— Вы теперь не просто летчик, а командир части, отдельной эскадрильи тяжелых бомбардировщиков. И главное для вас — летать не самому, а добиваться, чтобы все экипажи выполняли задания так же успешно, как это делали до сих пор вы сами. Что же это получится, если сам командир летает каждую ночь, а его подчиненные, молодые летчики, сидят и развлекаются на земле? Тем более, самолетов в эскадрилье у вас не хватает.
Командир дивизии, вероятно, по-своему был прав, но от этого мне не становилось легче. Действительно, имелись у нас и «безлошадные» летчики, самолеты были старого выпуска, выработавшие положенные ресурсы, мы собирали их с трудом и отовсюду, где только могли, но они постепенно выбывали из строя, а восстанавливать не было записных частей. Словом, эскадрилья доживала последние недели, нас ожидало или расформирование или переучивание на других типах машин. Вскоре одного за другим начали переводить от нас людей в другие части. Уже несколько раз вызывали на беседу штурмана эскадрильи капитана Сырицу, предлагали ехать учиться на высшие курсы штурманов, а он упорно отказывался и настаивал, чтобы оставили его на фронте. Так и настоял на своем — перевели Евгения Ивановича в соседний полк скоростных бомбардировщиков. Рыжий Вася Быков, с которым мы в 1941 году вместе бомбили его родной город Ярцево, также перевелся туда. Затем ушел от нас экипаж Большакова, его направили в соединение дальних бомбардировщиков, которым командовал наш бывший ростовский летчик-инструктор генерал Борис Кузьмич Токарев. А потом пошло и пошло. Мой радист, начальник связи эскадрильи Никита Бутенко, уехал в училище сдавать экстерном зачеты на штурмана. Нашего Свечникова — Сан Саныча — и борттехника экипажа Локтионова Ивана Васильевича Федорова, заядлого футболиста, игравшего в команде Николая Гастелло, перевели бортинженерами на дальние четырехмоторные корабли ПЕ-8. Штурмана отряда капитана Михаила Скорынина назначили начальником штаба полка штурмовиков, Ивана Милостивенко — штурманом эскадрильи ночников на ПО-2. В конце месяца меня и Федю Локтионова вызвали в Москву, в отдел кадров главного штаба ВВС.
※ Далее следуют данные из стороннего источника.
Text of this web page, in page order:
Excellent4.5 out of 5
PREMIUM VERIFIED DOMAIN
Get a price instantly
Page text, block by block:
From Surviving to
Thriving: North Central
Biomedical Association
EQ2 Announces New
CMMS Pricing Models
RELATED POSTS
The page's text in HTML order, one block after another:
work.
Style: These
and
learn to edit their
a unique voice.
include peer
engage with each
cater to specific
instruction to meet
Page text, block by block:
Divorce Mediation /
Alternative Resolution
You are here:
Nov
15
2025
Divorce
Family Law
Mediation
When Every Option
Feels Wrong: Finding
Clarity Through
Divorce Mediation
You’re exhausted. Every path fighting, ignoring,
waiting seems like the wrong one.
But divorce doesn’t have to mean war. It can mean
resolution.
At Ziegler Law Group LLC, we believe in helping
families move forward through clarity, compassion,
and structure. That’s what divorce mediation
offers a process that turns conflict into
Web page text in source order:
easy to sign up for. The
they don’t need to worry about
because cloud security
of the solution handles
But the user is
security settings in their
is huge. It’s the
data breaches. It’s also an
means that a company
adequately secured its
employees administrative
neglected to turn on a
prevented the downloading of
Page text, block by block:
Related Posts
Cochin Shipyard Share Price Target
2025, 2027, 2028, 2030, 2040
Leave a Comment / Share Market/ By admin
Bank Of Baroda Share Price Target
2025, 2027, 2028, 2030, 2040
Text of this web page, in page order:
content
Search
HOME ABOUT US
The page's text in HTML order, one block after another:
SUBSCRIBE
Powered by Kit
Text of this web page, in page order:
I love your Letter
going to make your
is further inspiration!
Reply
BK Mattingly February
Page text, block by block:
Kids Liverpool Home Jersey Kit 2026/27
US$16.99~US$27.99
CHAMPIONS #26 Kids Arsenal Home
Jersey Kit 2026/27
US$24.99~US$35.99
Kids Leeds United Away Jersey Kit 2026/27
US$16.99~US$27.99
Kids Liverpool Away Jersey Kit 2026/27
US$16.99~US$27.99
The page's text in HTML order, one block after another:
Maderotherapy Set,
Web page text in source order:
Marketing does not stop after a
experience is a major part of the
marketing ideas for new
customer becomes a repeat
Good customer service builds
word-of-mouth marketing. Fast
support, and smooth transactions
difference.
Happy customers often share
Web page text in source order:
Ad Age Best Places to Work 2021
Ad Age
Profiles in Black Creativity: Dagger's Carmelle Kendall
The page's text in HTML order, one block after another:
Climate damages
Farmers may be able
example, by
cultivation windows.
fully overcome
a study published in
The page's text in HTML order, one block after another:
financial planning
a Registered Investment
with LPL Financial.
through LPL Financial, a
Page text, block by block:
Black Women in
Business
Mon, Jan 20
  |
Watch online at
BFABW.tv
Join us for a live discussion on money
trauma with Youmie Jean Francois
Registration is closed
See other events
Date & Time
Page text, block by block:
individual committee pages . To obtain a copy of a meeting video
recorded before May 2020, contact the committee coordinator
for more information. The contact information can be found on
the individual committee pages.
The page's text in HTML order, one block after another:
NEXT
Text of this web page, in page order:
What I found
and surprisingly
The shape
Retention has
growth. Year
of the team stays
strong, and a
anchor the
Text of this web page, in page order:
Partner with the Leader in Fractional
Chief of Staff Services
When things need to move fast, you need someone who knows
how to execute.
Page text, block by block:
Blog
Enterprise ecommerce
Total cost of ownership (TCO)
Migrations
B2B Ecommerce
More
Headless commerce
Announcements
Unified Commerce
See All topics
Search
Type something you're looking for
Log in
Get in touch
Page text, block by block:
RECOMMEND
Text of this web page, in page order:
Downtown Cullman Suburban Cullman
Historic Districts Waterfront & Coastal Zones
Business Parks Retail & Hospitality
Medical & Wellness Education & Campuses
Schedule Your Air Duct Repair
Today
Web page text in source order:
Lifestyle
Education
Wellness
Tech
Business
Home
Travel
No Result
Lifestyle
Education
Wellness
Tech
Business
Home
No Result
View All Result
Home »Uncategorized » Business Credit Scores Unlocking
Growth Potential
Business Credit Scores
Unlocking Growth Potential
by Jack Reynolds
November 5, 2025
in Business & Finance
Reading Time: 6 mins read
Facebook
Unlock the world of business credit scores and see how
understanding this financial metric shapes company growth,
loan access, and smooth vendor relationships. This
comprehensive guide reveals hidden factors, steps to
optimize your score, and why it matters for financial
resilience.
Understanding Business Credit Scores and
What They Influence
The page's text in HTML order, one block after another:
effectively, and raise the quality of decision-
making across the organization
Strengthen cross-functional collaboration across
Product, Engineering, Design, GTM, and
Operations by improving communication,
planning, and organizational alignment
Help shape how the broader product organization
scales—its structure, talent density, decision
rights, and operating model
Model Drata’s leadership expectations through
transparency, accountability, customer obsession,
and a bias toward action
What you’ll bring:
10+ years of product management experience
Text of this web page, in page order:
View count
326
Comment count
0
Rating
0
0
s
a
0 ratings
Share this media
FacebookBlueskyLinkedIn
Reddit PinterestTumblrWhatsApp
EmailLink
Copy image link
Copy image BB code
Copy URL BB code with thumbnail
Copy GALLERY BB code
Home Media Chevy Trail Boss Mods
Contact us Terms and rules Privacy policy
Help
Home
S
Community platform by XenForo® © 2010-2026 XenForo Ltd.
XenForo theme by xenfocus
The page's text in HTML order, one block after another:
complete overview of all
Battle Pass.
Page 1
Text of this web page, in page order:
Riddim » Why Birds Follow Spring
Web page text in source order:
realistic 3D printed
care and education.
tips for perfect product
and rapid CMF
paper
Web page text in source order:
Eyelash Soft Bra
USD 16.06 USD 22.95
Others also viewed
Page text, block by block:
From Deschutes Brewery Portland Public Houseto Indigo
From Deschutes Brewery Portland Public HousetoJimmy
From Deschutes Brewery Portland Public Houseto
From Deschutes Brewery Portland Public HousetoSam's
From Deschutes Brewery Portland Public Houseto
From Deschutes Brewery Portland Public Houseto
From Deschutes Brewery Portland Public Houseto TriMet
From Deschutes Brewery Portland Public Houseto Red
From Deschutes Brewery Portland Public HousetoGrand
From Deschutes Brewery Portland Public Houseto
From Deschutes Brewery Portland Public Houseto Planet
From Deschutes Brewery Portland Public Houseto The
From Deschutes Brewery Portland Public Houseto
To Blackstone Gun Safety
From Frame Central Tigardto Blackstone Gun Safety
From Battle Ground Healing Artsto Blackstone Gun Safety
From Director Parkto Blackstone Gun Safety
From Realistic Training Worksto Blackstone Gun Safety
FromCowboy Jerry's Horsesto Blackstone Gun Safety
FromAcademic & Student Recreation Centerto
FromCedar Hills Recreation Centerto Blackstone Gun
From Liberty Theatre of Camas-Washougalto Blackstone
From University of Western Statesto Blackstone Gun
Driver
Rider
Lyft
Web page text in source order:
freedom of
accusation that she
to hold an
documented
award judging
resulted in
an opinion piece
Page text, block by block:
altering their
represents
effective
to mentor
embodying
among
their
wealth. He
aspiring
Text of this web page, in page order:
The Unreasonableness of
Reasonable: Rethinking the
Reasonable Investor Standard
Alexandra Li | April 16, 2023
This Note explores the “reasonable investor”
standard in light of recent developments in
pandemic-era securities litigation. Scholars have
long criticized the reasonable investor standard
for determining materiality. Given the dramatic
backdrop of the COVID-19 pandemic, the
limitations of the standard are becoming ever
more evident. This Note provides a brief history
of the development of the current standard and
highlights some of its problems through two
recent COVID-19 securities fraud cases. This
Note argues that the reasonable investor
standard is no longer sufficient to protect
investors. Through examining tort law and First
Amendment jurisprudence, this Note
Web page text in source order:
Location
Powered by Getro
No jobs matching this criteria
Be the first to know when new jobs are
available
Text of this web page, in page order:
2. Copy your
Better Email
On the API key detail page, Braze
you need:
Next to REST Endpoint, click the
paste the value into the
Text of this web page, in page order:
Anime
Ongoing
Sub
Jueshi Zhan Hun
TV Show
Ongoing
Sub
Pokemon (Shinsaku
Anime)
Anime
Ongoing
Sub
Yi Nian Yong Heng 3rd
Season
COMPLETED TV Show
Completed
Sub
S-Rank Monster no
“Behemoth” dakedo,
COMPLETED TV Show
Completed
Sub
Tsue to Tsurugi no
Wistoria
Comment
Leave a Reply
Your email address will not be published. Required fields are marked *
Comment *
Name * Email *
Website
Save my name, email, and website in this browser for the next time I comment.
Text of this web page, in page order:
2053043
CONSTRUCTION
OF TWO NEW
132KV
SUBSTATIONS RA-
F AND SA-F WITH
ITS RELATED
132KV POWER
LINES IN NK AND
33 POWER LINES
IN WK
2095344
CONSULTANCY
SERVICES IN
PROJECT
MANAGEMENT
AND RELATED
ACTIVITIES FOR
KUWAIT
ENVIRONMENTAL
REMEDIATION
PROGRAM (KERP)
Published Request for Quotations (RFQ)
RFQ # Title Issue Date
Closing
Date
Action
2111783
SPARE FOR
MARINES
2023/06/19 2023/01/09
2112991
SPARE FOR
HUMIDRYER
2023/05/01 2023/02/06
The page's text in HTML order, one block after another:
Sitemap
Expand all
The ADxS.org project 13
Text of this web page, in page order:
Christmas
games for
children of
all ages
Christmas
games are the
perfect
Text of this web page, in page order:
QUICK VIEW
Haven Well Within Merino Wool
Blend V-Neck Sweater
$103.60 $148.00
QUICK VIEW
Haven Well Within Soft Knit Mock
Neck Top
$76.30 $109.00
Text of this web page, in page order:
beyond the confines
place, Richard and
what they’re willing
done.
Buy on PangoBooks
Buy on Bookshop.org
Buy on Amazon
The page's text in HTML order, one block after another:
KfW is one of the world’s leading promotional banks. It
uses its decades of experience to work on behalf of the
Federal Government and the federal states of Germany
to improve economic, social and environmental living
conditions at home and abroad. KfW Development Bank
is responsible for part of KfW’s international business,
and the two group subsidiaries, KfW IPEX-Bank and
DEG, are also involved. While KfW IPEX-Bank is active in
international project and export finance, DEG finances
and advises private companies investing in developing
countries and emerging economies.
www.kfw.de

Свою «Голубую двойку» — дорогую память о погибшем друге и командире — я торжественно передал командиру корабля Петрухину. А самому было грустно, лишь с усилием удавалось удерживать волнение. С ним же в экипаже оставались мои старые боевые друзья: борттехник Карев, его помощник Киселев, стрелки-старшины Бухтияров и Резван, техник Гирев, механики Шутко и Жигарев, оружейник Алсуев. Нелегко в таких случаях расставаться с людьми, которые стали для тебя близкими и родными, с которыми в самые трудные дни и месяцы все делили вместе. Жаль было оставлять знакомые места, неуютные землянки с деревянными нарами, в которых мы отдыхали после полетов и, просыпаясь, нередко не узнавали сами себя, вымазанные сажей от «буржуйки», но которые тем не менее нам казались благоустроенней лучших номеров первоклассных гостиниц.